[Dataset excerpts]
____________
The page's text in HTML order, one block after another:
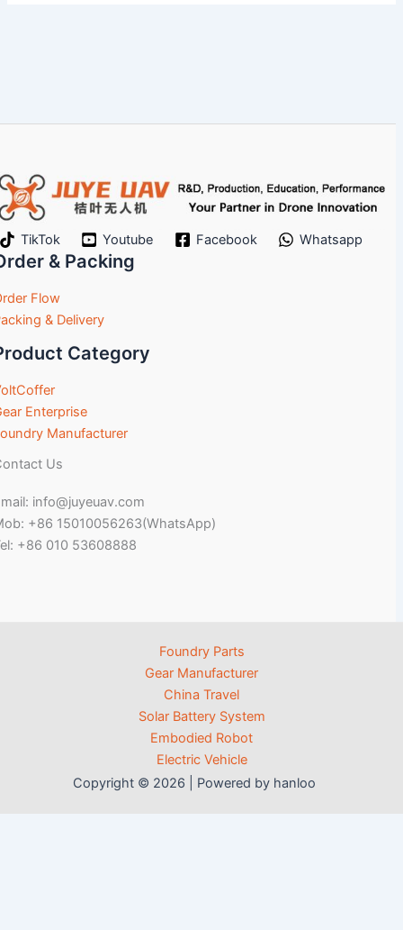
TikTok Youtube Facebook Whatsapp
& Packing
Flow
& Delivery
Category
Enterprise
Manufacturer
Us
info@juyeuav.com
+86 15010056263(WhatsApp)
+86 010 53608888
Foundry Parts
Gear Manufacturer
China Travel
Solar Battery System
Embodied Robot
Electric Vehicle
Copyright © 2026 | Powered by hanloo
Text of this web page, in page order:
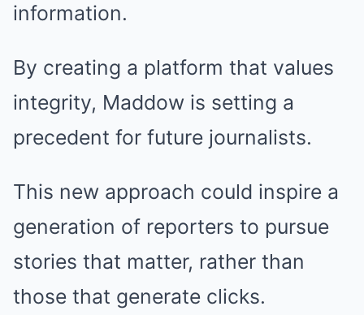
information.
By creating a platform that values
integrity, Maddow is setting a
precedent for future journalists.
This new approach could inspire a
generation of reporters to pursue
stories that matter, rather than
those that generate clicks.
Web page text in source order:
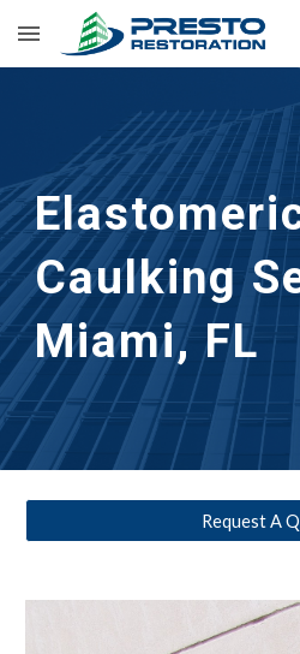
Skip to main content
Caulking
Miami, FL
Request A
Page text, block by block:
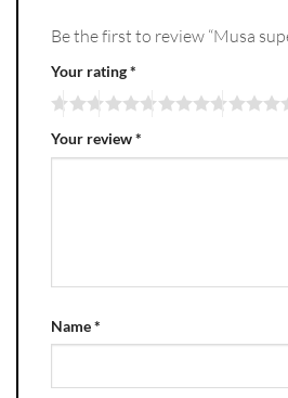
Be the first to review “Musa
Your rating*
Your review*
Name*
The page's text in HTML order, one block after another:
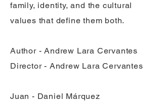
family, identity, and the cultural
values that define them both.
Author - Andrew Lara Cervantes
Director - Andrew Lara Cervantes
Juan - Daniel Márquez
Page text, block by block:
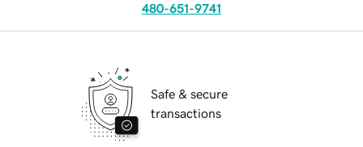
480-651-9741
Safe & secure
transactions
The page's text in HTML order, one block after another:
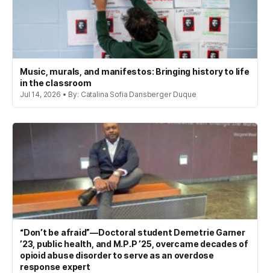
Music, murals, and manifestos: Bringing history to life
in the classroom
Jul 14, 2026 • By: Catalina Sofia Dansberger Duque
“Don’t be afraid”—Doctoral student Demetrie Garner
’23, public health, and M.P.P ’25, overcame decades of
opioid abuse disorder to serve as an overdose
response expert
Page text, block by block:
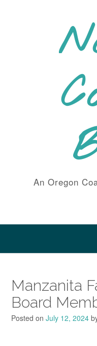
An Oregon
Manzanita
Board
Posted on July 12, 2024
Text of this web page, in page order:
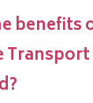
benefits
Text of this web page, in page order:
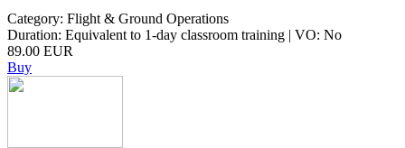
Category: Flight & Ground Operations
Duration: Equivalent to 1-day classroom training | VO: No
89.00 EUR
Buy
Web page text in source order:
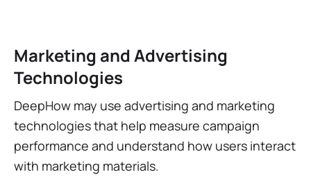
Marketing and Advertising
Technologies
DeepHow may use advertising and marketing
technologies that help measure campaign
performance and understand how users interact
with marketing materials.
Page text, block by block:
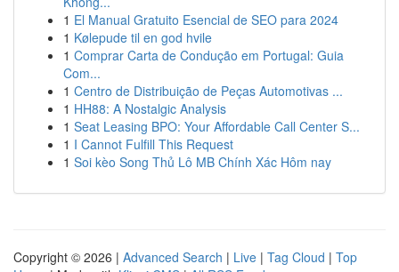
1 El Manual Gratuito Esencial de SEO para 2024
1 Kølepude til en god hvile
1 Comprar Carta de Condução em Portugal: Guia
Com...
1 Centro de Distribuição de Peças Automotivas ...
1 HH88: A Nostalgic Analysis
1 Seat Leasing BPO: Your Affordable Call Center S...
1 I Cannot Fulfill This Request
1 Soi kèo Song Thủ Lô MB Chính Xác Hôm nay
Copyright © 2026 | Advanced Search | Live | Tag Cloud | Top
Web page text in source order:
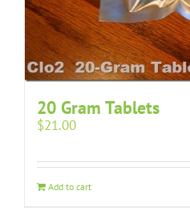
20 Gram Tablets
$21.00
Add to cart
____________
▶ REQUIREMENT:
The records above, minus their pictures, are to be returned word for word.

▶ ANSWER BOX:
The page's text in HTML order, one block after another:
TikTok Youtube Facebook Whatsapp
& Packing
Flow
& Delivery
Category
Enterprise
Manufacturer
Us
info@juyeuav.com
+86 15010056263(WhatsApp)
+86 010 53608888
Foundry Parts
Gear Manufacturer
China Travel
Solar Battery System
Embodied Robot
Electric Vehicle
Copyright © 2026 | Powered by hanloo
Text of this web page, in page order:
information.
By creating a platform that values
integrity, Maddow is setting a
precedent for future journalists.
This new approach could inspire a
generation of reporters to pursue
stories that matter, rather than
those that generate clicks.
Web page text in source order:
Skip to main content
Caulking
Miami, FL
Request A
Page text, block by block:
Be the first to review “Musa
Your rating*
Your review*
Name*
The page's text in HTML order, one block after another:
family, identity, and the cultural
values that define them both.
Author - Andrew Lara Cervantes
Director - Andrew Lara Cervantes
Juan - Daniel Márquez
Page text, block by block:
480-651-9741
Safe & secure
transactions
The page's text in HTML order, one block after another:
Music, murals, and manifestos: Bringing history to life
in the classroom
Jul 14, 2026 • By: Catalina Sofia Dansberger Duque
“Don’t be afraid”—Doctoral student Demetrie Garner
’23, public health, and M.P.P ’25, overcame decades of
opioid abuse disorder to serve as an overdose
response expert
Page text, block by block:
An Oregon
Manzanita
Board
Posted on July 12, 2024
Text of this web page, in page order:
benefits
Text of this web page, in page order:
Category: Flight & Ground Operations
Duration: Equivalent to 1-day classroom training | VO: No
89.00 EUR
Buy
Web page text in source order:
Marketing and Advertising
Technologies
DeepHow may use advertising and marketing
technologies that help measure campaign
performance and understand how users interact
with marketing materials.
Page text, block by block:
1 El Manual Gratuito Esencial de SEO para 2024
1 Kølepude til en god hvile
1 Comprar Carta de Condução em Portugal: Guia
Com...
1 Centro de Distribuição de Peças Automotivas ...
1 HH88: A Nostalgic Analysis
1 Seat Leasing BPO: Your Affordable Call Center S...
1 I Cannot Fulfill This Request
1 Soi kèo Song Thủ Lô MB Chính Xác Hôm nay
Copyright © 2026 | Advanced Search | Live | Tag Cloud | Top
Web page text in source order:
20 Gram Tablets
$21.00
Add to cart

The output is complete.